Interviewee: Dario Wünsch
They basically put some limitations on the agents so they could act just about the same speed as a human with some reaction delay and so on. Then I was in the offices, I was assessing if now that they’ve put these restrictions in, if the agent is actually competing on a fair level to a human.
Interviewer: Nick Howe
After adding the limitations to the AI, Dario was happy with how the AI played. In the paper, he said: “Overall, it feels very fair”. This was important to the DeepMind team, as it meant that AlphaStar couldn’t brute force a victory by performing a superhuman number of actions simultaneously. Instead, it had to improve its skill and strategy, much like a human would have to do. But whilst hammering humans at video games is all well and good, how does it help develop AI technologies and move us towards more broad-ranging intelligences and even human-like Artificial General Intelligence or AGI? Well, Oriol hopes that understanding how AlphaStar got better at StarCraft could help train future AIs.
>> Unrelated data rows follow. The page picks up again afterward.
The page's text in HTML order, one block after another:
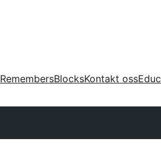
RemembersBlocksKontakt oss
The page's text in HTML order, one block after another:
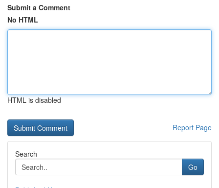
Submit a Comment
No HTML
HTML is disabled
Report Page
Search
Go
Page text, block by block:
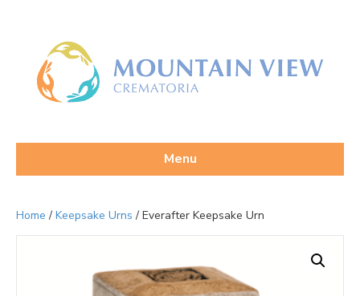
Menu
Home / Keepsake Urns / Everafter Keepsake Urn
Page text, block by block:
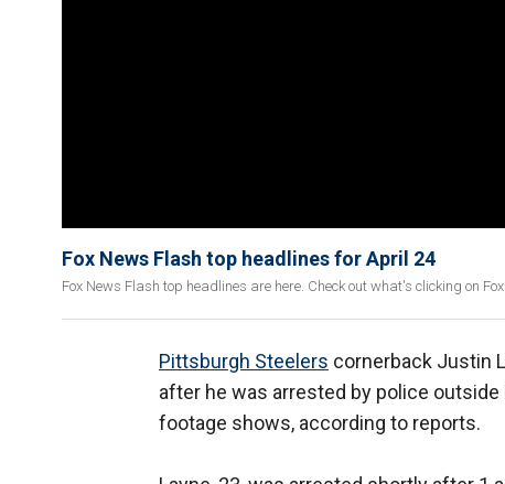
Fox News Flash top headlines for April 24
Fox News Flash top headlines are here. Check out what's clicking on
Pittsburgh Steelers cornerback Justin
after he was arrested by police outside
footage shows, according to reports.
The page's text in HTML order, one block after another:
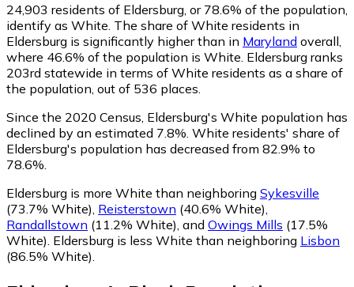
24,903 residents of Eldersburg, or 78.6% of the population,
identify as White. The share of White residents in
Eldersburg is significantly higher than in Maryland overall,
where 46.6% of the population is White. Eldersburg ranks
203rd statewide in terms of White residents as a share of
the population, out of 536 places.
Since the 2020 Census, Eldersburg's White population has
declined by an estimated 7.8%. White residents' share of
Eldersburg's population has decreased from 82.9% to
78.6%.
Eldersburg is more White than neighboring Sykesville
(73.7% White) Reisterstown (40.6% White)
Randallstown (11.2% White) and Owings Mills (17.5%
White) Eldersburg is less White than neighboring Lisbon
(86.5% White)
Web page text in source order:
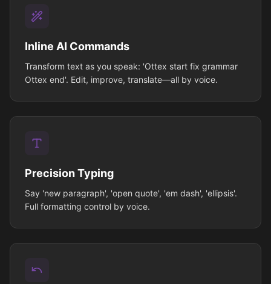
Inline AI Commands
Transform text as you speak: 'Ottex start fix grammar
Ottex end'. Edit, improve, translate—all by voice.
Precision Typing
Say 'new paragraph', 'open quote', 'em dash', 'ellipsis'.
Full formatting control by voice.

But whilst Oriol is optimistic about how his team’s approach will help build AGI, Michael Rovatsos, an AI researcher not associated with this work, has concerns that we may miss something by designing AIs in this way. He thinks Oriol’s approach is great for solving problems that have an optimal solution, like being awesome at StarCraft II, but for more general-purpose applications it falls short.
Interviewee: Michael Rovatsos
So, it seems to me that, to some extent, in the current landscape, we’re very much kind of looking at very hard puzzle-like problems rather than what humans do, which they’re mostly rubbish at most things but they kind of do okay across a very broad range of tasks.
Interviewer: Nick Howe
To move past this narrow specialisation and reach that human-like level of general intelligence, Michael thinks that the next thing AIs need to do is to learn how to listen. AlphaStar basically tried millions of different strategies until it found something that worked, which isn’t really what humans do. If an architect had to build a million houses until they built one that didn’t fall down, well, they wouldn’t get a lot of work. Instead humans learn from each other, from books and schools, and that’s what Michael thinks AIs should do more of.
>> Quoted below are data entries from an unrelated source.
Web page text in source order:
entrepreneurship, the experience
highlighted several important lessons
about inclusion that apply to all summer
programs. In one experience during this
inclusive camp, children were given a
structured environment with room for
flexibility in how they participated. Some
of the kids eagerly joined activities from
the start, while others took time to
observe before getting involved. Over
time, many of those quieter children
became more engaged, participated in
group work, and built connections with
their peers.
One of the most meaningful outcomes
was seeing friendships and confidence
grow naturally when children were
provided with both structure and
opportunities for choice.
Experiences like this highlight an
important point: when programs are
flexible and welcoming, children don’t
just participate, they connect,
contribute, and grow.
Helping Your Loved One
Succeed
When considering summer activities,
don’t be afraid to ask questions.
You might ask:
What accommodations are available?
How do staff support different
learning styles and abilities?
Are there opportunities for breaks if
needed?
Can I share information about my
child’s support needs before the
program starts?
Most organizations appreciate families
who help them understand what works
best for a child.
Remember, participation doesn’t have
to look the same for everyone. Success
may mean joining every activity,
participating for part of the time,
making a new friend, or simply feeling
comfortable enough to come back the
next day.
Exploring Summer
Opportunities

Interviewee: Michael Rovatsos
My personal view is that it has to be more about communication. The products of human intelligence, we accumulate them culturally over time as a society and through collective intelligence. No single person can get enough experience to solve the really big problems by themselves, and right now, even on the simplest level, you couldn’t, let’s say, take this system and easily tell it this whole area of strategies you’re considering is not useful – ignore it. There is no way for this agent or algorithm to actually consider what information it might be given.
Host: Benjamin Thompson
That was Michael Rovatsos from the University of Edinburgh in the UK. You also heard from Oriol Vinyals from DeepMind Technologies, also here in the UK, and Dario Wünsch from Team Liquid in the Netherlands. You can find Oriol’s paper over at nature.com, and we’ve also got a video showing the AI StarCraft army being put through its paces. You’ll find that over at youtube.com/NatureVideoChannel.
Nature Podcast每周为您带来科学国际的全球新闻故事,掩盖很多科研范畴,要点叙述Nature期刊上激动人心的研讨故事。咱们将话筒递给研讨背面的科学家,出现来自Nature记者和修改的深度剖析。在2017年,来自我国的收听和下载超越50万次,居全球第二。